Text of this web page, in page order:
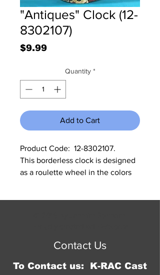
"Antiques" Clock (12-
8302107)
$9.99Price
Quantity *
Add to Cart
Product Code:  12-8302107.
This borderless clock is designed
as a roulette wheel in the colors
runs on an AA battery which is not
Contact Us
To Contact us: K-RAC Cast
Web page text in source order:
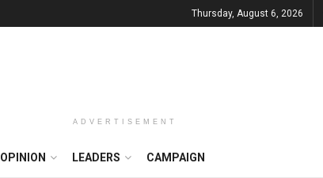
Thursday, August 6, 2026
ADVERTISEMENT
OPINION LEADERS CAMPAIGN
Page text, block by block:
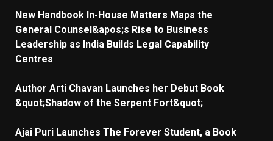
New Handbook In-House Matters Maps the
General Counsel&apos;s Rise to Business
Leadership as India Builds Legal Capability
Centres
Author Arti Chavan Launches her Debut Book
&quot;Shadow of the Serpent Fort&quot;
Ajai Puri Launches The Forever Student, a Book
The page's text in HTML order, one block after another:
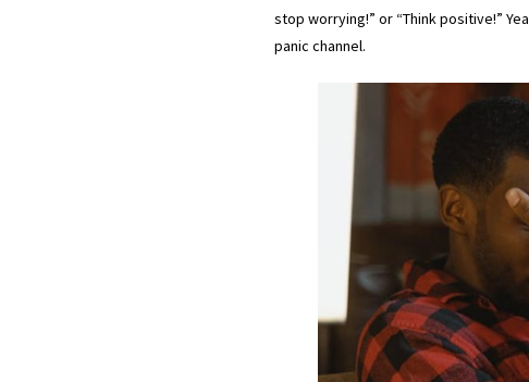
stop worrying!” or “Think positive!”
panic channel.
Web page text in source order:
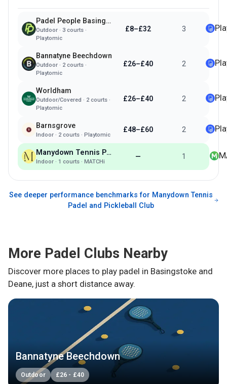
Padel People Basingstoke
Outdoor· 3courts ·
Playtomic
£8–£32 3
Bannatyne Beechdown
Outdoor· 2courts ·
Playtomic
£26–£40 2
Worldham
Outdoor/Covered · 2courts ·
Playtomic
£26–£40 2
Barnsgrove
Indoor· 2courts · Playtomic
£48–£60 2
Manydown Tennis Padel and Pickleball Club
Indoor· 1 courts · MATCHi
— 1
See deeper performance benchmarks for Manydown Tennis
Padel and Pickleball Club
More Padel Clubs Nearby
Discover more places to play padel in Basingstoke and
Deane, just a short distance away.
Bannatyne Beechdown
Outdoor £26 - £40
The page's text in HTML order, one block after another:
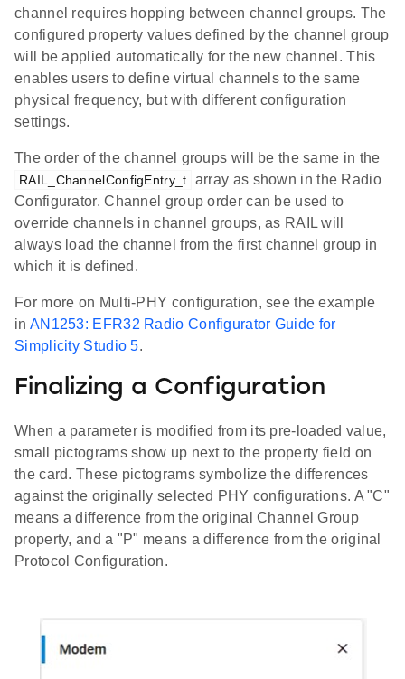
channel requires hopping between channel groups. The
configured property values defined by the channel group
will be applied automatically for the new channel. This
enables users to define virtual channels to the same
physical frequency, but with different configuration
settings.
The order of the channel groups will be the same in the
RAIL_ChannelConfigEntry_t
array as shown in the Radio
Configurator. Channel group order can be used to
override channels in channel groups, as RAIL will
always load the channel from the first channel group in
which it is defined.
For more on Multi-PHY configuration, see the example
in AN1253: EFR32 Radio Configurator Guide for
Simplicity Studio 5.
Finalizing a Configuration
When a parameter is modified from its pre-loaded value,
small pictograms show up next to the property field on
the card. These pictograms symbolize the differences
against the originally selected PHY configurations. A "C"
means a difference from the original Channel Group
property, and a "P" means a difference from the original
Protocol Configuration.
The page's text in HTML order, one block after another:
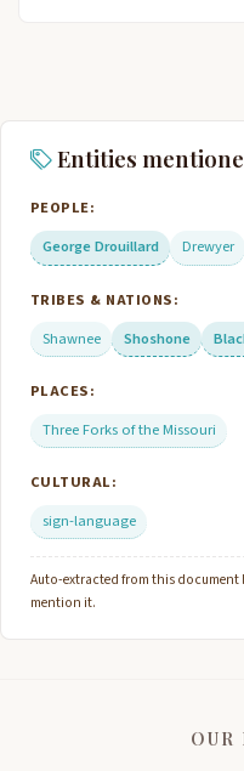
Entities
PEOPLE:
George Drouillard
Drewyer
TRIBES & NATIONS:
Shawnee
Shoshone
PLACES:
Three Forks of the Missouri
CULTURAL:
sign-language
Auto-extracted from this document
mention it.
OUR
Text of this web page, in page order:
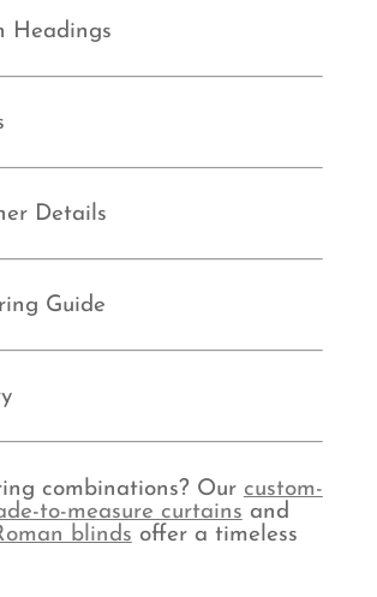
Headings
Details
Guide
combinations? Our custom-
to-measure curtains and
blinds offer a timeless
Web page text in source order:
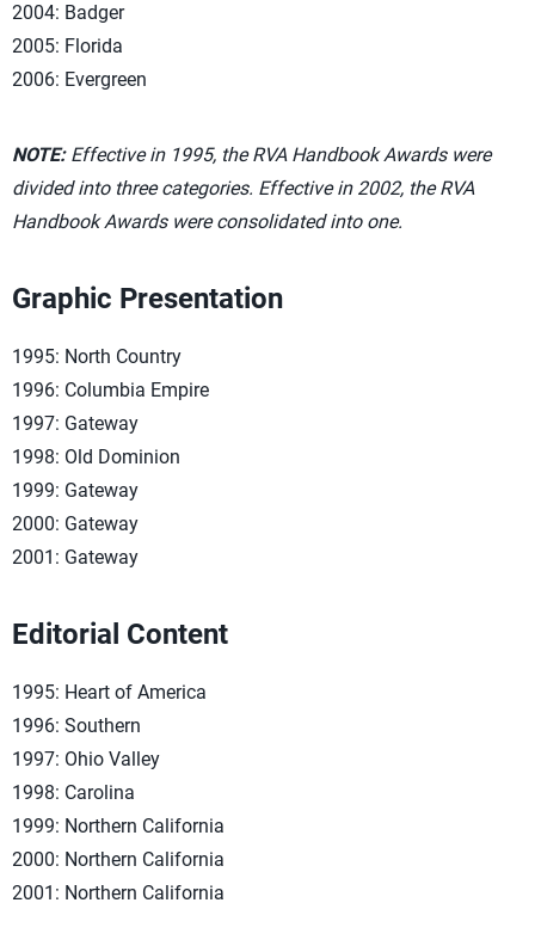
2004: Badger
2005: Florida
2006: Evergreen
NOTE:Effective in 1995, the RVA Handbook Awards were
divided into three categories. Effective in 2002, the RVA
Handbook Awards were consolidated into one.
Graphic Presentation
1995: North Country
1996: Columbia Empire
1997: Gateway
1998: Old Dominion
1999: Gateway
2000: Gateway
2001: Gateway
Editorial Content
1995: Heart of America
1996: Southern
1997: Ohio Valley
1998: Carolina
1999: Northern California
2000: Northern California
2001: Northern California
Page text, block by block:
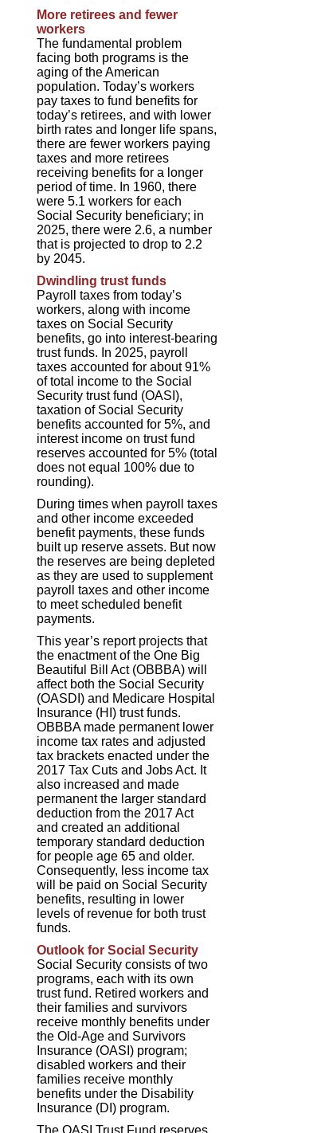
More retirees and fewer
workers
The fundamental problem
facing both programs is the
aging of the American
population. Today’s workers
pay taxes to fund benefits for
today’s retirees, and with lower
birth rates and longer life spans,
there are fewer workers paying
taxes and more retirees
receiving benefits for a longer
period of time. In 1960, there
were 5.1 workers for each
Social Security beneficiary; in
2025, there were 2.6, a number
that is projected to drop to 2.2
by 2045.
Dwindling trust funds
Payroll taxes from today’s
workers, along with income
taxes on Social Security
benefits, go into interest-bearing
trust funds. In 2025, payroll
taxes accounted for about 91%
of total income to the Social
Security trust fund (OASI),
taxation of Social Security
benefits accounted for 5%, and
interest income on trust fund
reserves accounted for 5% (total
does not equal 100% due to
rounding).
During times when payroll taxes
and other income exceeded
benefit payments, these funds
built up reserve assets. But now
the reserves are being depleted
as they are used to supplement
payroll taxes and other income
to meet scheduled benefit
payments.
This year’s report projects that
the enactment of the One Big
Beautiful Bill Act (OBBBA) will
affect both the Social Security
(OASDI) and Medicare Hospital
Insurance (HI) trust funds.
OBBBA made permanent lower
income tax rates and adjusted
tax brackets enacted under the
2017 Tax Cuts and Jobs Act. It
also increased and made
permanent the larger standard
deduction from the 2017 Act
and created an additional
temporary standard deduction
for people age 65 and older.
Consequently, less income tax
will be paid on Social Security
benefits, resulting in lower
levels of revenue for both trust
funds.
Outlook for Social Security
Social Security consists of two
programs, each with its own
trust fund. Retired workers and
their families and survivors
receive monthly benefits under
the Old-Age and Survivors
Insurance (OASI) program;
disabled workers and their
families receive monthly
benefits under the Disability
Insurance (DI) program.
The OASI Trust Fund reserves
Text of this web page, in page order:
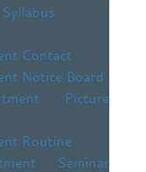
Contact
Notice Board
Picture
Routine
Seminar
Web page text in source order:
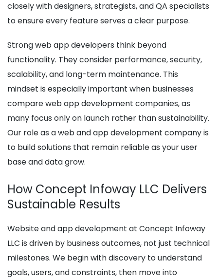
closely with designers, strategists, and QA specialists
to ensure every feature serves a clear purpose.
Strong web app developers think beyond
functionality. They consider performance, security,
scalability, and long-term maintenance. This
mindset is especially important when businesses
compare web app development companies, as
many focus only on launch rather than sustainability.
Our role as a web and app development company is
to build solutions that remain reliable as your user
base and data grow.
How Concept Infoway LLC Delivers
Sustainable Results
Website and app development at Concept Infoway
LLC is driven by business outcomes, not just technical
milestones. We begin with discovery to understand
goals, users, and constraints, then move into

* Work required *
In the records above, some lines hold the word "there"; copy each such line.

* Answer space *
there are fewer workers paying
period of time. In 1960, there
2025, there were 2.6, a number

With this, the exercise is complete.